In a recent op-ed, I proposed reforming the H-1B program to require employers to prioritize the retention of their domestic workforce (i.e., American citizens and green card-holders). I argued that if employers are required to confirm that they will not displace American workers on an H-1B visa holder’s way in, that they should similarly be required to retain their similarly qualified American staff when workers are laid off.
Discussion of this proposal brought up a few good points that are worth amplifying here. First, at the end of the day, very few H-1B employers are required to confirm with the Department of Labor (“DOL”) that hiring H-1B workers will not displace U.S. workers. Most H-1B employers are required merely to attest as a part of their labor certification application that bringing on H-1B workers will not negatively impact the working conditions of their current employees. By most people’s standards, displacement is one of the worst ways foreign workers can impact their domestic counterparts. But even at the labor certification stage, this prohibition is implied at best.
Second, “H-1B dependent” employers – such as Meta, Facebook’s parent company – are required to jump through slightly higher hoops in order to petition for H-1B workers, but only in specific circumstances.
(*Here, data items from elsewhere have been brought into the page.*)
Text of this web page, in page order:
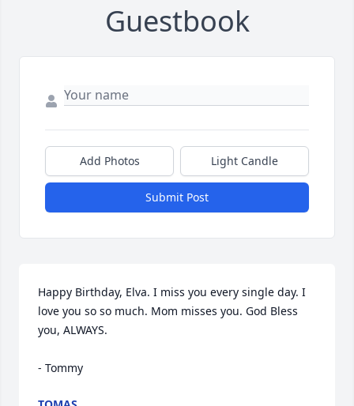
Guestbook
Add Photos Light Candle
Submit Post
Happy Birthday, Elva. I miss you every single day. I
love you so so much. Mom misses you. God Bless
you, ALWAYS.
- Tommy
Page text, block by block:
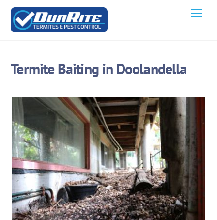
Skip
content
Termite Baiting in Doolandella
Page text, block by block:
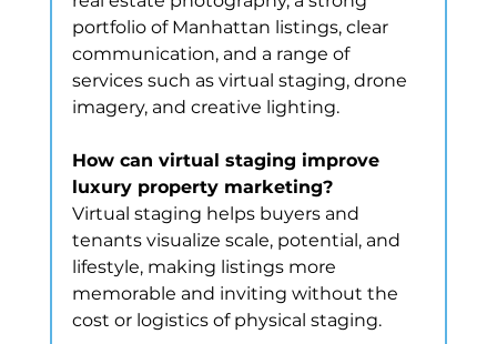
portfolio of Manhattan listings, clear
communication, and a range of
services such as virtual staging, drone
imagery, and creative lighting.
How can virtual staging improve
luxury property marketing?
Virtual staging helps buyers and
tenants visualize scale, potential, and
lifestyle, making listings more
memorable and inviting without the
cost or logistics of physical staging.
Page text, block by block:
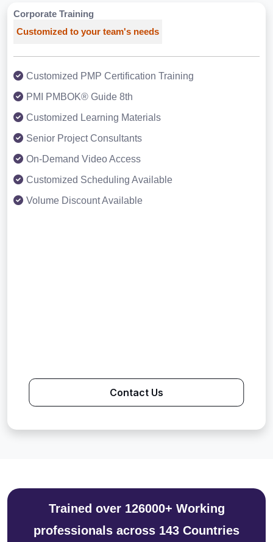
Corporate Training
Customized to your team's needs
Customized PMP Certification Training
PMI PMBOK® Guide 8th
Customized Learning Materials
Senior Project Consultants
On-Demand Video Access
Customized Scheduling Available
Volume Discount Available
Contact Us
Trained over 126000+ Working
professionals across 143 Countries
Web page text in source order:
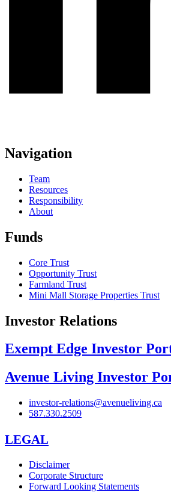
Navigation
Team
Resources
Responsibility
About
Funds
Core Trust
Opportunity Trust
Farmland Trust
Mini Mall Storage Properties Trust
Investor Relations
Exempt Edge Investor
Avenue Living Investor
investor-relations@avenueliving.ca
587.330.2509
LEGAL
Disclaimer
Corporate Structure
Forward Looking Statements
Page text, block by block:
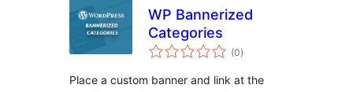
WP Bannerized
Categories
(0total
ratings
)
Place a custom banner and link at the
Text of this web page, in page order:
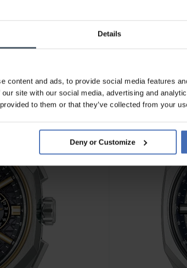
Details
content and ads, to provide social media features
site with our social media, advertising and
to them or that they’ve collected from your
Deny or Customize
CHF 2'670.00
NOVITÀ

Howard University Professor Ron Hira informed me that worker protections here are even weaker than I described because so many H-1B dependent employers are able to claim exemptions to these requirements.
An employer is considered “H-1B dependent” if a significant portion of its workforce are H-1B visa holders. Companies the size of Meta, or with at least 51 full-time employees, would be considered “H-1B dependent” if 15 percent of their workforce are H-1B visa holders. Companies with 26-50 full-time employees qualify if they employ 13 or more H-1B visa holders. Companies with 25 or fewer full-time employees need to only have eight H-1B workers to obtain this status. Generally, “H-1B dependent” employers must attest to DOL that they will not displace a U.S. worker within 90 days before or after petitioning for an H-1B employee.
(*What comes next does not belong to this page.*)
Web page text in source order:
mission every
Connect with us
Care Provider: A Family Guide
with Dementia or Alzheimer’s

The problem with this “hoop,” however, is that it contains such large loopholes that very few H-1B dependent employers actually have to “jump.” Federal requirements only compel employers to attest that they will not displace U.S. workers if they are paying the H-1B worker less than $60,000 per year or the worker has not earned a degree higher than a bachelor’s. As a result, many companies, including some leading Silicon Valley tech companies that have announced large layoffs this fall, are able to circumvent even these minimal protections. Data from the Department of Labor, which demonstrates that nearly 98.6% of the workers on certified labor condition applications (“LCA”) claimed an exemption from H-1B Dependent rules, paints a clear picture of how weak these protections are for most companies’ domestic workforce.
Even worse, because petitions for the October 1 start of the fiscal year can be made as early as 180 days in advance (i.e., in April), these protections are not even meaningful for most Americans working alongside this very small group where the rules do apply.
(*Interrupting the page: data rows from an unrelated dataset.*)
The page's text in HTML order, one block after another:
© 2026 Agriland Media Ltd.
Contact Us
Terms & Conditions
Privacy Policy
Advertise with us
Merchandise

As I stated in my op-ed, DOL is right to raise an eyebrow at businesses that choose to import a significant portion of their workforce. There are significant financial incentives for employers to prefer H-1B workers over Americans. Lawmakers must empower DOL to act on that suspicion in more meaningful ways. They can start by actually requiring employers to confirm that their foreign hiring efforts will not result in displacement before they can receive LCA certification, closing loopholes that give nearly all employers an out from even that minimal requirement, and requiring employers to prioritize the retention of their domestic workforce when workers are laid off.